Saved data entries
>>>

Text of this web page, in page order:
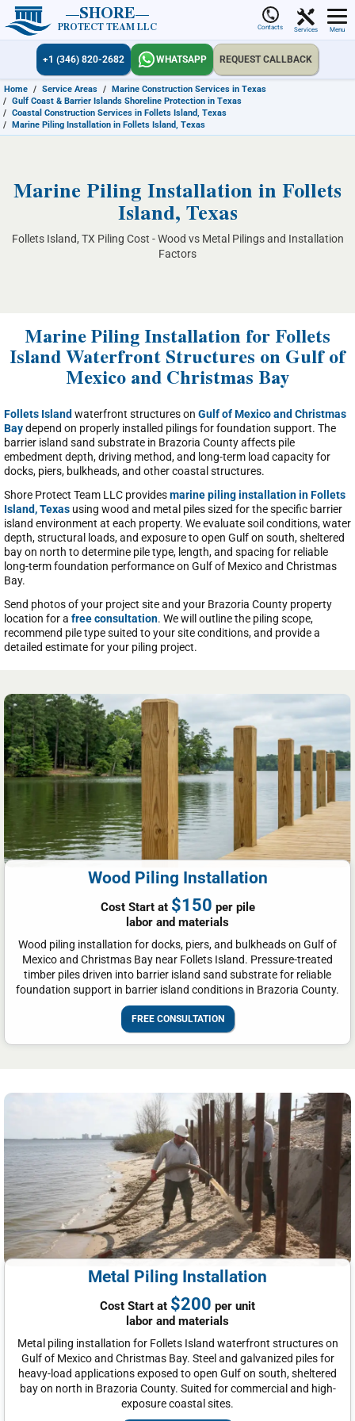
SHORE
PROTECT TEAM LLC Contacts Services Menu
+1 (346) 820-2682 WHATSAPP REQUEST CALLBACK
Home / Service Areas / Marine Construction Services in Texas
/ Gulf Coast & Barrier Islands Shoreline Protection in Texas
/ Coastal Construction Services in Follets Island, Texas
/ Marine Piling Installation in Follets Island, Texas
Marine Piling Installation in Follets
Island, Texas
Follets Island, TX Piling Cost - Wood vs Metal Pilings and Installation
Factors
Marine Piling Installation for Follets
Island Waterfront Structures on Gulf of
Mexico and Christmas Bay
Follets Island waterfront structures on Gulf of Mexico and Christmas
Baydepend on properly installed pilings for foundation support. The
barrier island sand substrate in Brazoria County affects pile
embedment depth, driving method, and long-term load capacity for
docks, piers, bulkheads, and other coastal structures.
Shore Protect Team LLC providesmarine piling installation in Follets
Island, Texas using wood and metal piles sized for the specific barrier
island environment at each property. We evaluate soil conditions, water
depth, structural loads, and exposure to open Gulf on south, sheltered
bay on north to determine pile type, length, and spacing for reliable
long-term foundation performance on Gulf of Mexico and Christmas
Bay.
Send photos of your project site and your Brazoria County property
location for a free consultation. We will outline the piling scope,
recommend pile type suited to your site conditions, and provide a
detailed estimate for your piling project.
Wood Piling Installation
Cost Start at $150 per pile
labor and materials
Wood piling installation for docks, piers, and bulkheads on Gulf of
Mexico and Christmas Bay near Follets Island. Pressure-treated
timber piles driven into barrier island sand substrate for reliable
foundation support in barrier island conditions in Brazoria County.
FREE CONSULTATION
Metal Piling Installation
Cost Start at $200 per unit
labor and materials
Metal piling installation for Follets Island waterfront structures on
Gulf of Mexico and Christmas Bay. Steel and galvanized piles for
heavy-load applications exposed to open Gulf on south, sheltered
bay on north in Brazoria County. Suited for commercial and high-
exposure coastal sites.
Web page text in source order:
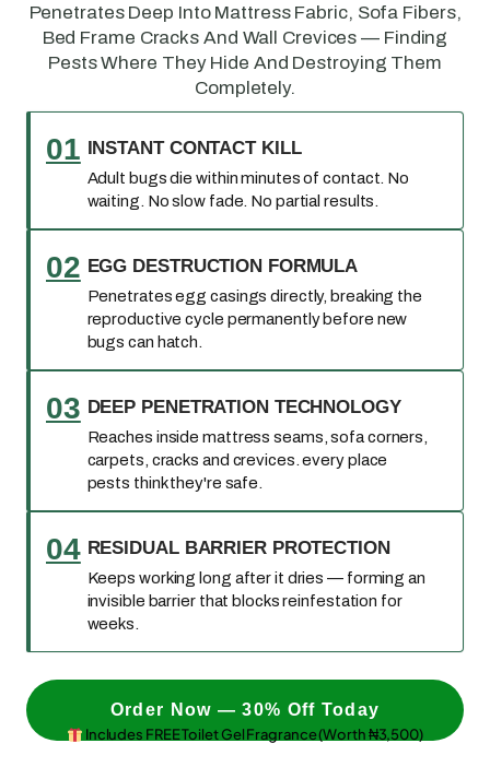
Penetrates Deep Into Mattress Fabric, Sofa Fibers,
Bed Frame Cracks And Wall Crevices — Finding
Pests Where They Hide And Destroying Them
Completely.
01 INSTANT CONTACT KILL
Adult bugs die within minutes of contact. No
waiting. No slow fade. No partial results.
02 EGG DESTRUCTION FORMULA
Penetrates egg casings directly, breaking the
reproductive cycle permanently before new
bugs can hatch.
03 DEEP PENETRATION TECHNOLOGY
Reaches inside mattress seams, sofa corners,
carpets, cracks and crevices. every place
pests think they're safe.
04 RESIDUAL BARRIER PROTECTION
Keeps working long after it dries — forming an
invisible barrier that blocks reinfestation for
weeks.
Order Now — 30% Off Today
Includes FREE Toilet Gel Fragrance (Worth ₦3,500)
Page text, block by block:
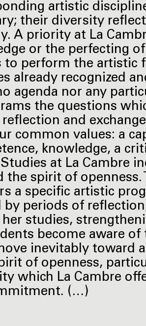
artistic
their diversity
A priority at La
or the perfecting
to perform the artistic
already recognized
agenda nor any
the questions
and
common values: a
knowledge, a
at La Cambre
the spirit of
a specific artistic
by periods of
studies,
become aware of
inevitably toward
of openness,
which La Cambre
(…)
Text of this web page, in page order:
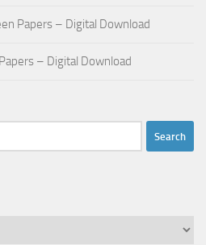
Papers – Digital Download
– Digital Download

<<<

# [EXERCISE PROMPT]
A verbatim copy of the records above, without pictures, is required.

# [SOLUTION TO THIS PROBLEM]
Text of this web page, in page order:
SHORE
PROTECT TEAM LLC Contacts Services Menu
+1 (346) 820-2682 WHATSAPP REQUEST CALLBACK
Home / Service Areas / Marine Construction Services in Texas
/ Gulf Coast & Barrier Islands Shoreline Protection in Texas
/ Coastal Construction Services in Follets Island, Texas
/ Marine Piling Installation in Follets Island, Texas
Marine Piling Installation in Follets
Island, Texas
Follets Island, TX Piling Cost - Wood vs Metal Pilings and Installation
Factors
Marine Piling Installation for Follets
Island Waterfront Structures on Gulf of
Mexico and Christmas Bay
Follets Island waterfront structures on Gulf of Mexico and Christmas
Baydepend on properly installed pilings for foundation support. The
barrier island sand substrate in Brazoria County affects pile
embedment depth, driving method, and long-term load capacity for
docks, piers, bulkheads, and other coastal structures.
Shore Protect Team LLC providesmarine piling installation in Follets
Island, Texas using wood and metal piles sized for the specific barrier
island environment at each property. We evaluate soil conditions, water
depth, structural loads, and exposure to open Gulf on south, sheltered
bay on north to determine pile type, length, and spacing for reliable
long-term foundation performance on Gulf of Mexico and Christmas
Bay.
Send photos of your project site and your Brazoria County property
location for a free consultation. We will outline the piling scope,
recommend pile type suited to your site conditions, and provide a
detailed estimate for your piling project.
Wood Piling Installation
Cost Start at $150 per pile
labor and materials
Wood piling installation for docks, piers, and bulkheads on Gulf of
Mexico and Christmas Bay near Follets Island. Pressure-treated
timber piles driven into barrier island sand substrate for reliable
foundation support in barrier island conditions in Brazoria County.
FREE CONSULTATION
Metal Piling Installation
Cost Start at $200 per unit
labor and materials
Metal piling installation for Follets Island waterfront structures on
Gulf of Mexico and Christmas Bay. Steel and galvanized piles for
heavy-load applications exposed to open Gulf on south, sheltered
bay on north in Brazoria County. Suited for commercial and high-
exposure coastal sites.
Web page text in source order:
Penetrates Deep Into Mattress Fabric, Sofa Fibers,
Bed Frame Cracks And Wall Crevices — Finding
Pests Where They Hide And Destroying Them
Completely.
01 INSTANT CONTACT KILL
Adult bugs die within minutes of contact. No
waiting. No slow fade. No partial results.
02 EGG DESTRUCTION FORMULA
Penetrates egg casings directly, breaking the
reproductive cycle permanently before new
bugs can hatch.
03 DEEP PENETRATION TECHNOLOGY
Reaches inside mattress seams, sofa corners,
carpets, cracks and crevices. every place
pests think they're safe.
04 RESIDUAL BARRIER PROTECTION
Keeps working long after it dries — forming an
invisible barrier that blocks reinfestation for
weeks.
Order Now — 30% Off Today
Includes FREE Toilet Gel Fragrance (Worth ₦3,500)
Page text, block by block:
artistic
their diversity
A priority at La
or the perfecting
to perform the artistic
already recognized
agenda nor any
the questions
and
common values: a
knowledge, a
at La Cambre
the spirit of
a specific artistic
by periods of
studies,
become aware of
inevitably toward
of openness,
which La Cambre
(…)
Text of this web page, in page order:
Papers – Digital Download
– Digital Download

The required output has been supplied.